Loyalists all love the axis of Bush's experience.

                            Now is the time!

                           Love what is heard beyond echoing!

                          Laura has voiced the need in time of plenty!

Few emotional appeals demonize beyond echoing . . .

                         So many talents, so much clamor!

 

Acceptance in the Great Hall for much of the evening.

                                            Brass bands and funny hats,

                    trumpet themes of compassion

                   during confident, warm-hearted, crucial moments.

 

George, you penetrate our wants

                               shriller and shriller, your voice . . .

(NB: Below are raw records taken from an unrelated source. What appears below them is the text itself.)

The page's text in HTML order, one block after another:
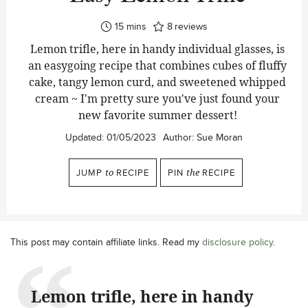
15minutes
mins 8 reviews
Lemon trifle, here in handy individual glasses, is
an easygoing recipe that combines cubes of fluffy
cake, tangy lemon curd, and sweetened whipped
cream ~ I'm pretty sure you've just found your
new favorite summer dessert!
Updated: 01/05/2023 Author: Sue Moran
JUMP to RECIPE PIN the RECIPE
This post may contain affiliate links. Read my disclosure policy.
Lemon trifle, here in handy
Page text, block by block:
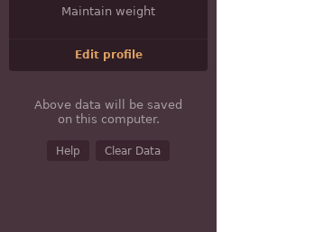
Maintain weight
Edit profile
Above data will be saved
on this computer.
Help Clear Data
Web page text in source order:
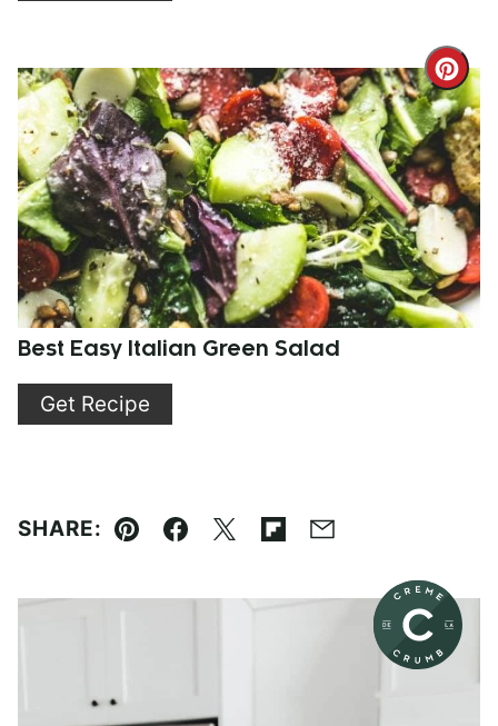
Pin
Best Easy Italian Green Salad
Get Recipe
SHARE:
Pin Facebook
TweetFlipboard
Email
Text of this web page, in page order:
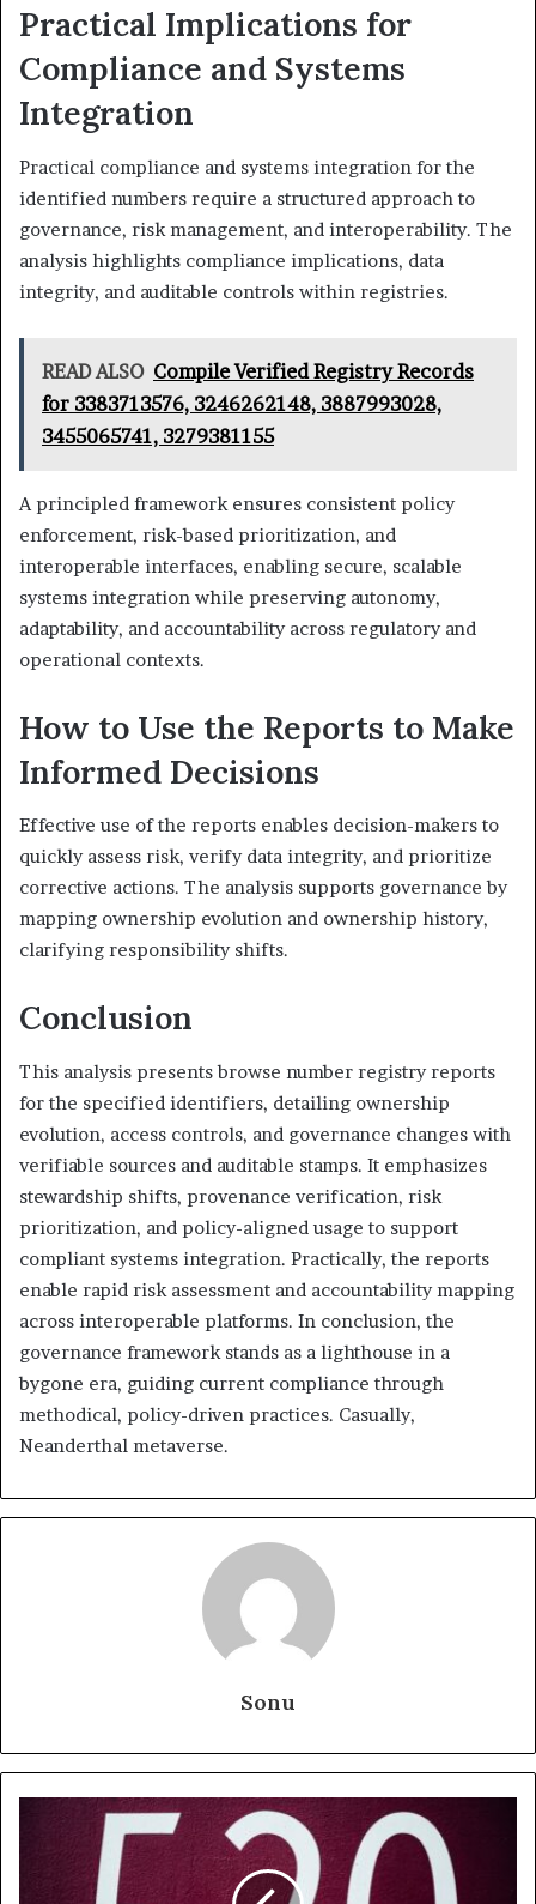
Practical Implications for
Compliance and Systems
Integration
Practical compliance and systems integration for the
identified numbers require a structured approach to
governance, risk management, and interoperability. The
analysis highlights compliance implications, data
integrity, and auditable controls within registries.
READ ALSO Compile Verified Registry Records
for 3383713576, 3246262148, 3887993028,
3455065741, 3279381155
A principled framework ensures consistent policy
enforcement, risk-based prioritization, and
interoperable interfaces, enabling secure, scalable
systems integration while preserving autonomy,
adaptability, and accountability across regulatory and
operational contexts.
How to Use the Reports to Make
Informed Decisions
Effective use of the reports enables decision-makers to
quickly assess risk, verify data integrity, and prioritize
corrective actions. The analysis supports governance by
mapping ownership evolution and ownership history,
clarifying responsibility shifts.
Conclusion
This analysis presents browse number registry reports
for the specified identifiers, detailing ownership
evolution, access controls, and governance changes with
verifiable sources and auditable stamps. It emphasizes
stewardship shifts, provenance verification, risk
prioritization, and policy-aligned usage to support
compliant systems integration. Practically, the reports
enable rapid risk assessment and accountability mapping
across interoperable platforms. In conclusion, the
governance framework stands as a lighthouse in a
bygone era, guiding current compliance through
methodical, policy-driven practices. Casually,
Neanderthal metaverse.
Sonu

                               increasingly defensive,  your voice as you speak:

                "Governor Ann Richards is diminished,

                  so sketchy her resume

                   no reductions, no way, no mood to make . . ."

 

No stake in bitter arguments,  Ann Richards is trumped!

There was a dash of Monica-risks,

                   a more difficult time to walk in Texas,

                    and your old-money 50s string-of-pearls Mom

                    Barbara Bush, speaks from her Old Orchard house,

                   "this is our son's moment,"

                                                            mostly deadpan in delivery.

 

More George-speak:

                    "I will work to reduce nuclear background,

                      equal civility and respect.

                      Is there hope for me?

                      Frankly, I asked Laura to marry me

                     and my minimal but varied egomania . . .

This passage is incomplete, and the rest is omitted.